Si l’on devait résumer le cinéma anglais du XXeme siècle en deux noms, deux cinéastes qui, tant par leur longévité que par leur inventivité artistique, auront su marquer leur époque, il faut peu de temps pour mettre tout le monde d’accord (si l’on considère Chaplin comme cinéaste Américain) : il s’agit bien sur du grand Alfred Hitchcock et… du moins connu mais génial Michael Powell.
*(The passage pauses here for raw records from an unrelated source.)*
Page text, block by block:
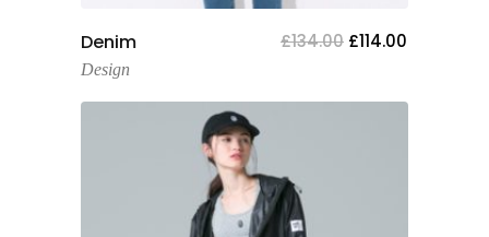
Add To Cart
Denim £134.00 £114.00
Design
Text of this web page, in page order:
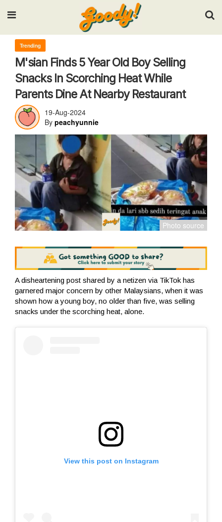
Input your search keywords and press Enter.
Trending
M'sian Finds 5 Year Old Boy Selling
Snacks In Scorching Heat While
Parents Dine At Nearby Restaurant
19-Aug-2024
By peachyunnie
A disheartening post shared by a netizen via TikTok has
garnered major concern by other Malaysians, when it was
shown how a young boy, no older than five, was selling
snacks under the scorching heat, alone.
View this post on Instagram
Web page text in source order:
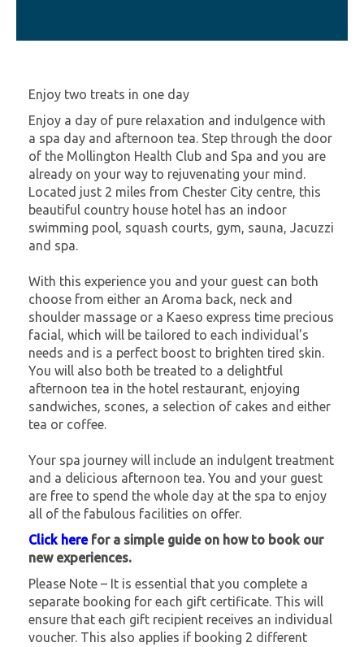
Enjoy two treats in one day
Enjoy a day of pure relaxation and indulgence with
a spa day and afternoon tea. Step through the door
of the Mollington Health Club and Spa and you are
already on your way to rejuvenating your mind.
Located just 2 miles from Chester City centre, this
beautiful country house hotel has an indoor
swimming pool, squash courts, gym, sauna, Jacuzzi
and spa.
With this experience you and your guest can both
choose from either an Aroma back, neck and
shoulder massage or a Kaeso express time precious
facial, which will be tailored to each individual's
needs and is a perfect boost to brighten tired skin.
You will also both be treated to a delightful
afternoon tea in the hotel restaurant, enjoying
sandwiches, scones, a selection of cakes and either
tea or coffee.
Your spa journey will include an indulgent treatment
and a delicious afternoon tea. You and your guest
are free to spend the whole day at the spa to enjoy
all of the fabulous facilities on offer.
Click herefor a simple guide on how to book our
new experiences.
Please Note – It is essential that you complete a
separate booking for each gift certificate. This will
ensure that each gift recipient receives an individual
voucher. This also applies if booking 2 different
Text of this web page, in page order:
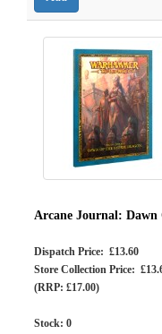
Arcane Journal:
Dispatch Price: £13.60
Store Collection Price:
(RRP: £17.00)
Stock: 0
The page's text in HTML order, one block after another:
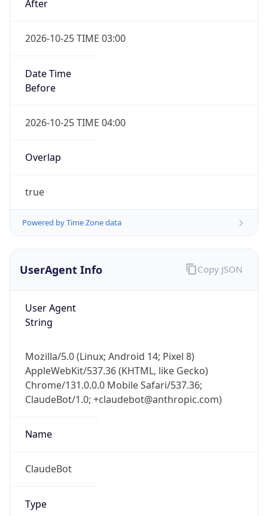
After
2026-10-25 TIME 03:00
Date Time
Before
2026-10-25 TIME 04:00
Overlap
true
Powered by Time Zone data
UserAgent Info
User Agent
String
Mozilla/5.0 (Linux; Android 14; Pixel 8)
AppleWebKit/537.36 (KHTML, like Gecko)
Chrome/131.0.0.0 Mobile Safari/537.36;
ClaudeBot/1.0; +claudebot@anthropic.com)
Name
ClaudeBot
Type
Copy JSON
IP Lookup on your phone
Check any IP address, see location and
security data, and get network details on the
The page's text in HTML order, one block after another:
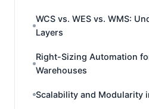
WCS vs. WES vs. WMS:
Layers
Right-Sizing Automation
Warehouses
Scalability and Modularity
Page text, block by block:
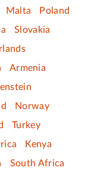
Malta
Poland
Slovakia
Armenia
Norway
Turkey
Kenya
South Africa
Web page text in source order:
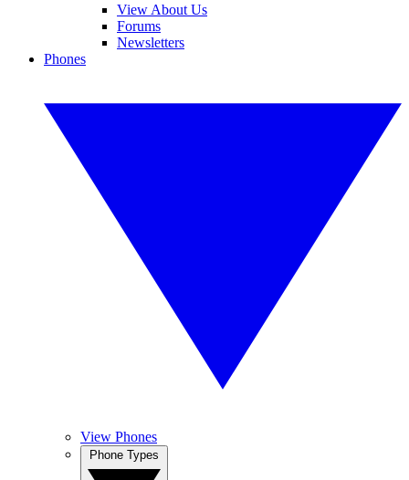
View About Us
Forums
Newsletters
Phones
View Phones
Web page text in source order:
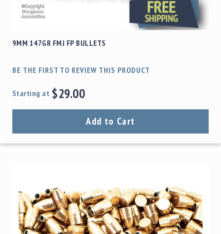
9MM 147GR FMJ FP BULLETS
BE THE FIRST TO REVIEW THIS PRODUCT
Starting at $29.00
Add to Cart
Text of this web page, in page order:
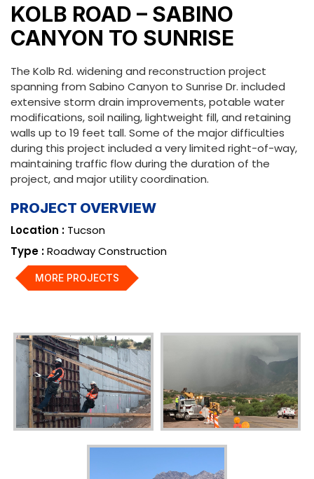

On ne refera pas l’histoire du grand Alfred, tout le monde la connaît, ou plutôt ce qui est bien mieux encore, tout le monde connaît les films. Cinéaste ayant conquis l’industrie du cinéma anglais puis Hollywood dès 1940 par son style et ses perpétuelles innovations cinématographiques, Hitchcock est devenu totalement incontournable. Mais, alors que ces films les plus imposants (Vertigo, La mort aux trousses, Fenêtre sur cour, Les oiseaux, Psychose…) ont été réalisés aux Etats-Unis, en quoi Hitch. est-il toujours demeuré un cinéaste Britannique ? Il y a d’abord ce goût du « Whodunit », le film à intrigue, tellement ancré dans la littérature policière anglaise de type Agatha Christie, et dont le cinéaste posera à lui seul toutes les bases théoriques et esthétiques au cinéma. Pour son second film, qu’il nommera lui-même le premier « Hitchcock picture », The Lodger, il adapte en 1926 l’histoire de Jack l’éventreur, où les effets de mise en scène dénotent déjà beaucoup du commun de la production. Montée de l’angoisse, réalisme cru de la violence… Les « Hitchcock pictures » vont se multiplier et avec eux un langage de plus en plus complexe et riche, basé avant tout sur l’efficacité des scènes et sur la position du spectateur. Il invente en outre le MacGuffin, le fameux prétexte d’une intrigue, qu’il définit ainsi «le nom que l’on donne à ce genre d’action : voler… les papiers, voler… un secret. Cela n’a pas d’importance en réalité »*.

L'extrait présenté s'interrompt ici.